How it works (design choices)

  • Frictionless install. pip install intelli3text declares and enforces fasttext>=0.9.2.
    On first run, models are auto-downloaded (fastText LID and spaCy) and then cached/embedded for offline operation.
  • Reproducible by default. Pinned binaries and install-time model bootstrap minimize OS/WSL/environment drift.
  • Paragraph granularity. LID and normalization operate per-paragraph, improving quality on mixed-language sources.
  • Auditable outputs. PDF report includes raw → cleaned → normalized views to support inspection and research traceability.

Table of Contents


Why this project?

In research and production, common needs include:

  1. Ingest text from heterogeneous sources (web, PDFs, DOCX, TXT);
  2. Clean and normalize the content;
  3. Lemmatize and remove stopwords;
  4. Detect language accurately, including bilingual documents;
  5. Export results with traceability (PDF that shows normalized, cleaned, and raw text).

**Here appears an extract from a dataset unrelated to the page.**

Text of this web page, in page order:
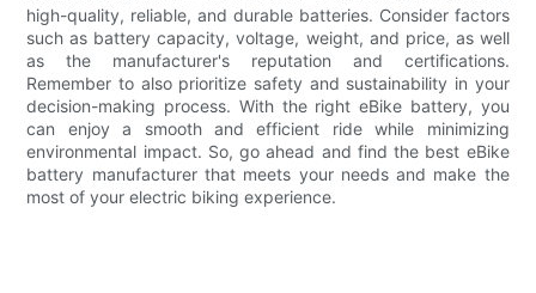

intelli3text is built to be plug-and-play: pip install and go — no native toolchains, no manual compiles, no painful environment setup.


Key features

  • Ingestion: URL (HTML), PDF (pdfminer.six), DOCX (python-docx), TXT.
  • Cleaning: Unicode fixes (ftfy), noise removal (clean-text), PDF-specific line-break & hyphenation heuristics.
  • Paragraph-level LID: fastText LID (176 languages) with tolerant fallback.
  • spaCy normalization: lemmatized tokens without stopwords/punctuation; PT/EN/ES.
  • PDF export: summary, global normalized text, per-paragraph table and sections for cleaned/normalized/raw text.
  • Auto-download on first run:
    • lid.176.bin (fastText LID);
    • spaCy models for PT/EN/ES (lg→md→sm) with offline fallback.
  • CLI & Python API: use from shell or embed in code.

Requirements

  • Python 3.9+
  • Internet only on first run (to download models). After that, it works offline.
  • To avoid binary mismatches, the package pins compatible versions of numpy, thinc, and spacy.

Installation

pip install intelli3text
# or from a local repo:
# pip install .

No extra scripts. On first execution, required models are fetched to a local cache automatically.


Quick start (CLI)

intelli3text "https://pt.wikipedia.org/wiki/Howard_Gardner" --export-pdf output.pdf

Output:

  • JSON to stdout with language_global, cleaned, normalized, and a list of paragraphs.
  • A PDF report at output.pdf.

CLI examples

  • Local PDF:

    intelli3text "./my_paper.pdf" --export-pdf report.pdf
    
  • Choose spaCy model size:

    intelli3text "URL" --nlp-size md
    # options: lg (default) | md | sm
    
  • Select cleaners:

    intelli3text "URL" --cleaners ftfy,clean_text,pdf_breaks
    
  • Save JSON to file:

    intelli3text "URL" --json-out result.json
    
  • Use CLD3 as primary (if installed as extra):

    pip install intelli3text[cld3]
    intelli3text "URL" --lid-primary cld3 --lid-fallback none
    

Full CLI reference: see Docs → CLI on the website: https://jeffersonspeck.github.io/intelli3text/


Python usage (API)

from intelli3text import PipelineBuilder, Intelli3Config

cfg = Intelli3Config(
    cleaners=["ftfy", "clean_text", "pdf_breaks"],
    lid_primary="fasttext",         # or "cld3" if you installed the extra
    lid_fallback=None,              # or "cld3"
    nlp_model_pref="lg",            # "lg" | "md" | "sm"
    export={"pdf": {"path": "output.pdf", "include_global_normalized": True}},
)

pipeline = PipelineBuilder(cfg).build()
res = pipeline.process("https://pt.wikipedia.org/wiki/Howard_Gardner")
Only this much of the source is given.